# Project 3: Blood Donor Classification
(by: Martin Marsal, Benedikt Allmendinger, Christian Diegmann; Heilbronn University, Germany, January 2025)

## 0. Preperation
First, get to know the dataset and deal with missing values.
- Perform an exploratory data analysis to get to know the data set
- Preprocess the data. If there are missing values, impute them.
- Estimate the accuracy of your imputation for each feature

In [None]:
import pandas as pd
from sklearn.impute import KNNImputer

In [None]:
# Read the CSV file into a DataFrame
df = pd.read_csv('hemodat.csv')

# Strip any leading/trailing spaces from column names
df.columns = df.columns.str.strip()

# Calculate the number of missing values for each feature
missing_values = df.isnull().sum()

# Output the count of missing values for each feature
print("Missing values per feature:")
for feature, missing_count in missing_values.items():
    print(f"{feature}: {missing_count}")

In [None]:
# Define the KNN imputer
knn_imputer = KNNImputer(n_neighbors=5, weights='uniform')

# Apply KNN imputer to the DataFrame
numerical_columns = df.select_dtypes(include=['number']).columns
df[numerical_columns] = knn_imputer.fit_transform(df[numerical_columns])

# Check if all null values are imputed
foundNull = df.isnull().values.any()
if foundNull:
    raise TypeError('Found null value in DataFrame.')

# Output the cleaned DataFrame
print("DataFrame after KNN imputation:")
print(df)

## 1. Anomaly Detection
Since medical conditions that lead to the rejection of a donor are rare (luckily) and can be very
versatile.
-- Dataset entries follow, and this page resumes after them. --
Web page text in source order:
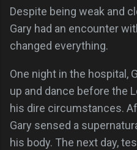
Despite being weak and
Gary had an encounter
changed everything.
One night in the hospital,
up and dance before the
his dire circumstances.
Gary sensed a
his body. The next day,
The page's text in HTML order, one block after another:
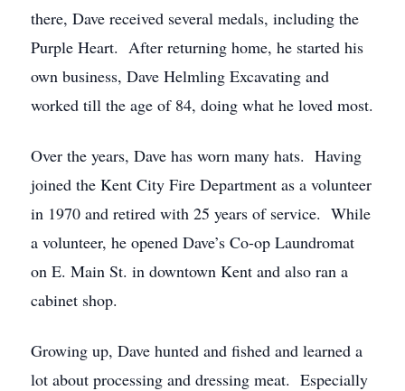
there, Dave received several medals, including the
Purple Heart. After returning home, he started his
own business, Dave Helmling Excavating and
worked till the age of 84, doing what he loved most.
Over the years, Dave has worn many hats. Having
joined the Kent City Fire Department as a volunteer
in 1970 and retired with 25 years of service. While
a volunteer, he opened Dave’s Co-op Laundromat
on E. Main St. in downtown Kent and also ran a
cabinet shop.
Growing up, Dave hunted and fished and learned a
lot about processing and dressing meat. Especially
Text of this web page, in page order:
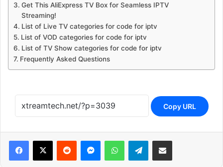
Get This AliExpress TV Box for Seamless IPTV
Streaming!
List of Live TV categories for code for iptv
List of VOD categories for code for iptv
List of TV Show categories for code for iptv
Frequently Asked Questions
Copy URL
Reddit MessengerWhatsAppTelegramShare via Email
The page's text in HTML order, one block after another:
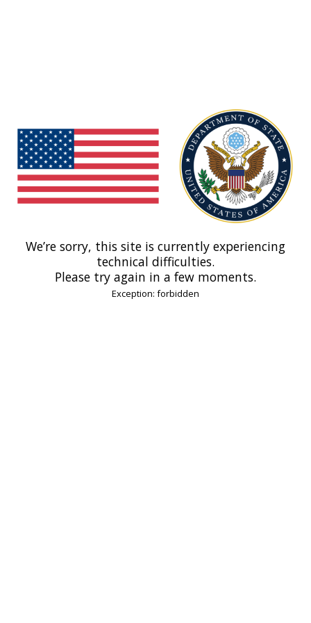
We’re sorry, this site is currently experiencing
technical difficulties.
Please try again in a few moments.
Exception: forbidden
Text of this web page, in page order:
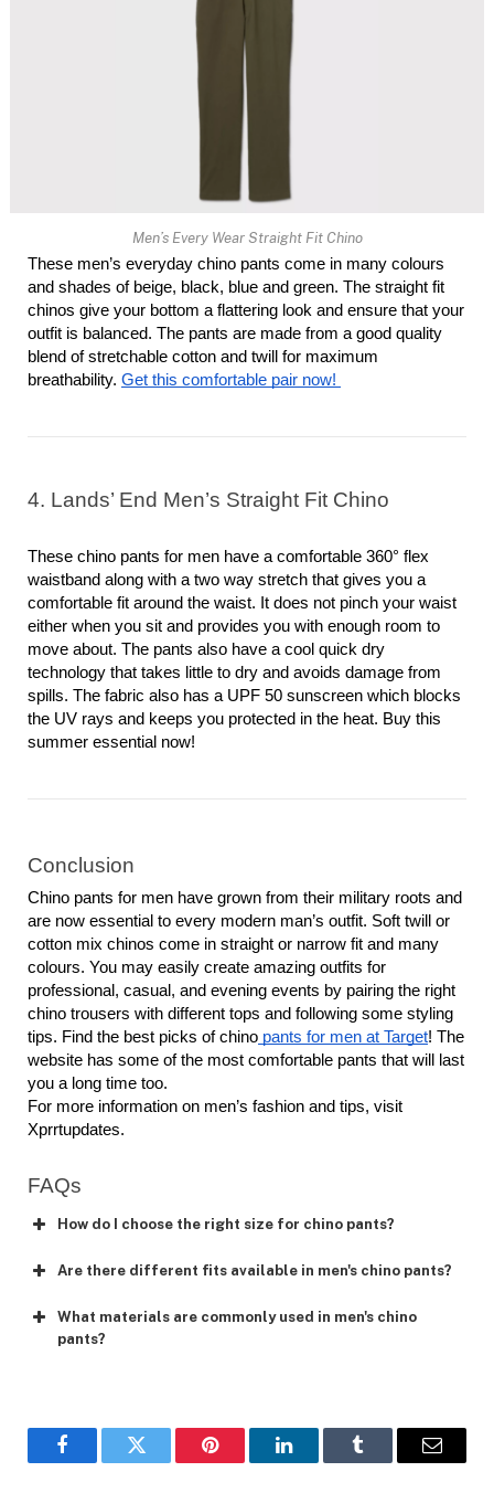
Men’s Every Wear Straight Fit Chino
These men’s everyday chino pants come in many colours
and shades of beige, black, blue and green. The straight fit
chinos give your bottom a flattering look and ensure that your
outfit is balanced. The pants are made from a good quality
blend of stretchable cotton and twill for maximum
breathability. Get this comfortable pair now!
4. Lands’ End Men’s Straight Fit Chino
These chino pants for men have a comfortable 360° flex
waistband along with a two way stretch that gives you a
comfortable fit around the waist. It does not pinch your waist
either when you sit and provides you with enough room to
move about. The pants also have a cool quick dry
technology that takes little to dry and avoids damage from
spills. The fabric also has a UPF 50 sunscreen which blocks
the UV rays and keeps you protected in the heat. Buy this
summer essential now!
Conclusion
Chino pants for men have grown from their military roots and
are now essential to every modern man’s outfit. Soft twill or
cotton mix chinos come in straight or narrow fit and many
colours. You may easily create amazing outfits for
professional, casual, and evening events by pairing the right
chino trousers with different tops and following some styling
tips. Find the best picks of chino pants for men at Target! The
website has some of the most comfortable pants that will last
you a long time too.
For more information on men’s fashion and tips, visit
Xprrtupdates.
FAQs
How do I choose the right size for chino pants?
Are there different fits available in men's chino pants?
What materials are commonly used in men's chino
pants?
FacebookTwitter Pinterest LinkedInTumblr Email
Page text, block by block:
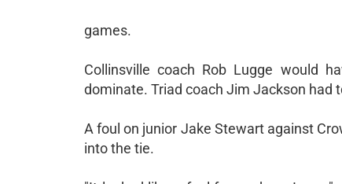
games.
Collinsville coach Rob Lugge would
dominate. Triad coach Jim Jackson had
A foul on junior Jake Stewart against
into the tie.
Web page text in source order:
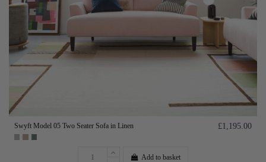
Swyft Model 05 Two Seater Sofa in Linen £1,195.00
Add to basket
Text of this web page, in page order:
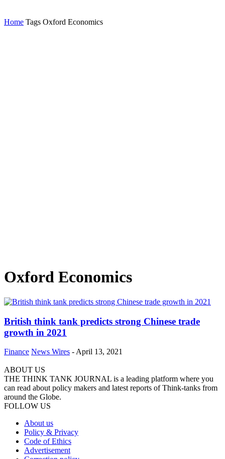
Home Tags Oxford Economics
Oxford Economics
British think tank predicts strong Chinese trade
growth in 2021
Finance News Wires - April 13, 2021
ABOUT US
THE THINK TANK JOURNAL is a leading platform where you
can read about policy makers and latest reports of Think-tanks from
around the Globe.
FOLLOW US
About us
Policy & Privacy
Code of Ethics
Advertisement
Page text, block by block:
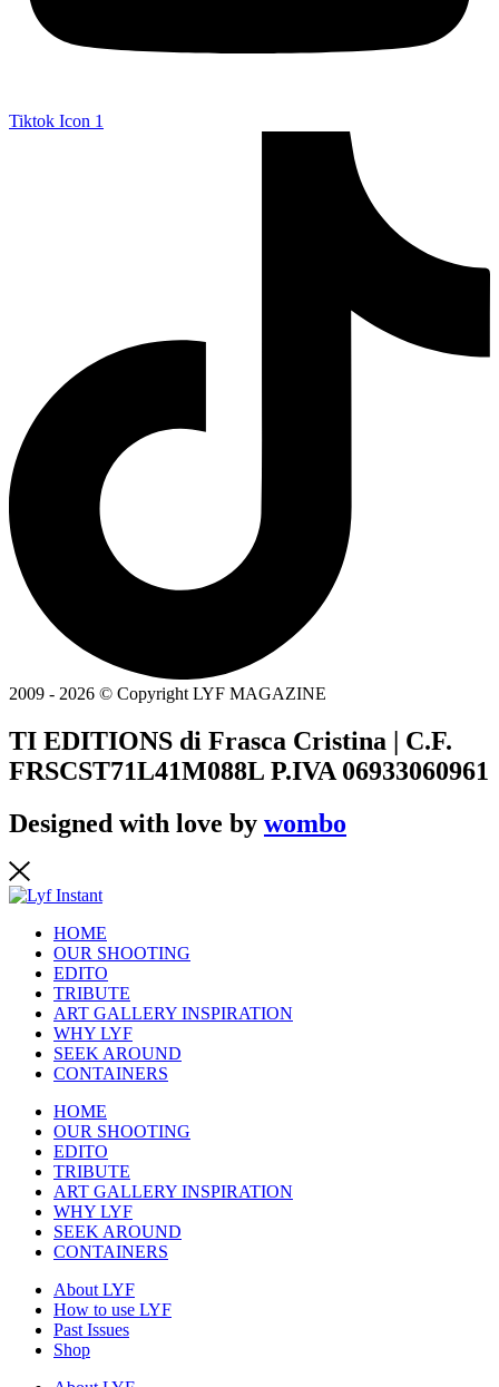
Tiktok Icon 1
2009 - 2026 © Copyright LYF MAGAZINE
TI EDITIONS di Frasca Cristina | C.F.
FRSCST71L41M088L P.IVA 06933060961
Designed with love by wombo
HOME
OUR SHOOTING
EDITO
TRIBUTE
ART GALLERY INSPIRATION
WHY LYF
SEEK AROUND
CONTAINERS
HOME
OUR SHOOTING
EDITO
TRIBUTE
ART GALLERY INSPIRATION
WHY LYF
SEEK AROUND
CONTAINERS
About LYF
How to use LYF
Past Issues
Shop
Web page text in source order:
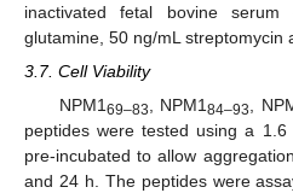
inactivated fetal bovine
glutamine, 50 ng/mL streptomycin
3.7. Cell Viability
NPM169–83 , NPM184–93 ,
peptides were tested using a
pre-incubated to allow
and 24 h. The peptides were
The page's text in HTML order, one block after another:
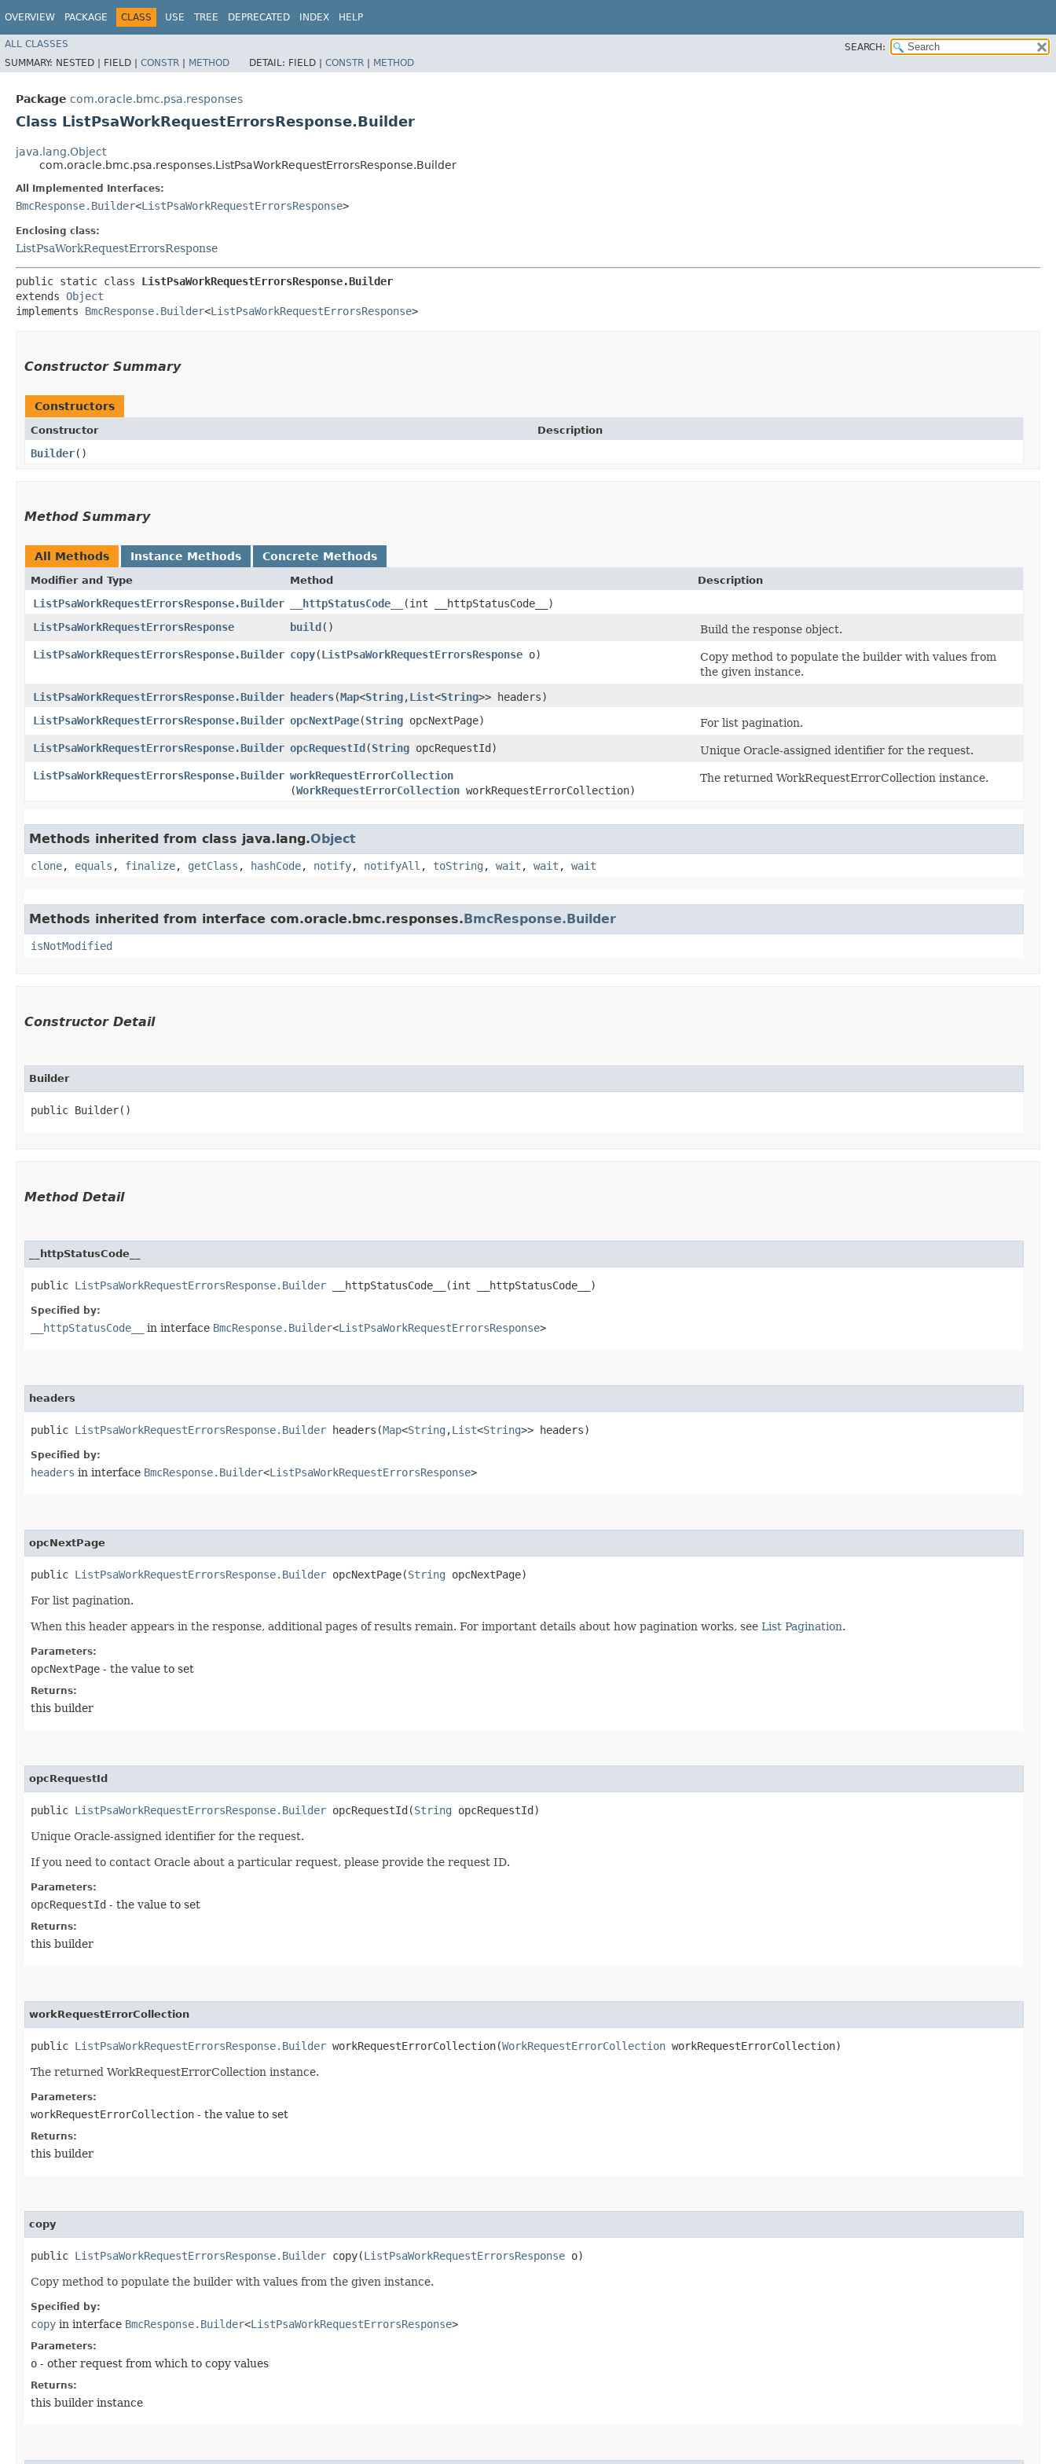
OVERVIEW PACKAGE CLASS USE TREE DEPRECATED INDEX HELP
ALL CLASSES
SEARCH:
SUMMARY: NESTED | FIELD | CONSTR | METHOD DETAIL: FIELD | CONSTR | METHOD
Package com.oracle.bmc.psa.responses
Class ListPsaWorkRequestErrorsResponse.Builder
java.lang.Object
com.oracle.bmc.psa.responses.ListPsaWorkRequestErrorsResponse.Builder
All Implemented Interfaces:
BmcResponse.Builder<ListPsaWorkRequestErrorsResponse>
Enclosing class:
ListPsaWorkRequestErrorsResponse
public static class ListPsaWorkRequestErrorsResponse.Builder
extends Object
implements BmcResponse.Builder<ListPsaWorkRequestErrorsResponse>
Constructor Summary
Constructors
Constructor Description
Builder()
Method Summary
All Methods Instance Methods Concrete Methods
Modifier and Type Method Description
ListPsaWorkRequestErrorsResponse.Builder __httpStatusCode__
​(int __httpStatusCode__)
ListPsaWorkRequestErrorsResponse
build()
Build the response object.
ListPsaWorkRequestErrorsResponse.Builder copy​(ListPsaWorkRequestErrorsResponse o)
Copy method to populate the builder with values from
the given instance.
ListPsaWorkRequestErrorsResponse.Builder headers​(Map<String,​List<String>> headers)
ListPsaWorkRequestErrorsResponse.Builder opcNextPage​(String opcNextPage)
For list pagination.
ListPsaWorkRequestErrorsResponse.Builder opcRequestId​(String opcRequestId)
Unique Oracle-assigned identifier for the request.
ListPsaWorkRequestErrorsResponse.Builder workRequestErrorCollection
(WorkRequestErrorCollection workRequestErrorCollection)
The returned WorkRequestErrorCollection instance.
Methods inherited from class java.lang.Object
clone, equals , finalize, getClass , hashCode, notify, notifyAll , toString , wait , wait , wait
Methods inherited from interface com.oracle.bmc.responses.BmcResponse.Builder
isNotModified
Constructor Detail
Builder
public Builder()
Method Detail
__httpStatusCode__
public ListPsaWorkRequestErrorsResponse.Builder __httpStatusCode__​(int __httpStatusCode__)
Specified by:
__httpStatusCode__ in interface BmcResponse.Builder<ListPsaWorkRequestErrorsResponse>
headers
public ListPsaWorkRequestErrorsResponse.Builder headers​(Map<String ,​List<String>> headers)
Specified by:
headers in interface BmcResponse.Builder<ListPsaWorkRequestErrorsResponse>
opcNextPage
public ListPsaWorkRequestErrorsResponse.Builder opcNextPage​(String opcNextPage)
For list pagination.
When this header appears in the response, additional pages of results remain. For important details about how pagination works, see List Pagination.
Parameters:
opcNextPage - the value to set
Returns:
this builder
opcRequestId
public ListPsaWorkRequestErrorsResponse.Builder opcRequestId​(String opcRequestId)
Unique Oracle-assigned identifier for the request.
If you need to contact Oracle about a particular request, please provide the request ID.
Parameters:
opcRequestId - the value to set
Returns:
this builder
workRequestErrorCollection
public ListPsaWorkRequestErrorsResponse.Builder workRequestErrorCollection​(WorkRequestErrorCollection workRequestErrorCollection)
The returned WorkRequestErrorCollection instance.
Parameters:
workRequestErrorCollection - the value to set
Returns:
this builder
copy
public ListPsaWorkRequestErrorsResponse.Builder copy​(ListPsaWorkRequestErrorsResponse o)
Copy method to populate the builder with values from the given instance.
Specified by:
copy in interface BmcResponse.Builder<ListPsaWorkRequestErrorsResponse>
Parameters:
o - other request from which to copy values
Returns:
this builder instance

It is near impossible to categorize every possible condition. Hence, it would be useful to have an anomaly
detection algorithm in place as a safety mechanism to detect suspicious blood samples for further testing.
- Train an anomaly detection model based only on valid blood donors without a medical condition.
- Evaluate the accuracy of your anomaly detection by testing it also on donors with a medical condition.
- Perform a PCA to visualize the true / false positive and true / false negative predictions as well as the decision
boundary of your anomaly detection. How much variance is explained by the first two main components? 

## 2. Explainable Model
For your decision support your model should be explainable. Train a model with a focus on
explainability with an as simple as possible structure while still maintaining its predictive power.
- Train a decision tree classifier on the imputed data. Evaluate your model’s accuracy and visualize the tree structure to
help the hospital personal understand the decision process. Each inference should not only put out the class, but also
the decision path taken. Make the tree as simple and understandable as possible.

## 3. High Performance Model
This time the focus is on predictive power. Try and train a more accurate model. Is it worth
the effort?
- Train and optimize an XGBoost classifier on the imputed data.
- Use SHAP local explanation techniques on 5 selected data points and discuss the results
- Use SHAP global explanation techniques to visualize and discuss the influence of different features.
- Evaluate the XGBoost’s accuracy and compare it to the Decision Tree

## 4. Combined Model
Put all components into a single model artifact for deployment such that clinic personal has all important
information at hand to make an informed decision.
- Combine the XGBoost, Decision Tree and Anomaly Detection in a single model class including all necessary methods (fit,
predict…). The Decision Tree provides an explainable assistance for the hospital personal and the XGBoost (probably) a more
accurate classification. The Anomaly Detection increases the robustness of the model for conditions that have not been
explicitly trained or for human errors. Generate a few test anomalies to check your detection.
- Evaluate, discuss and plot the performance of your combined model.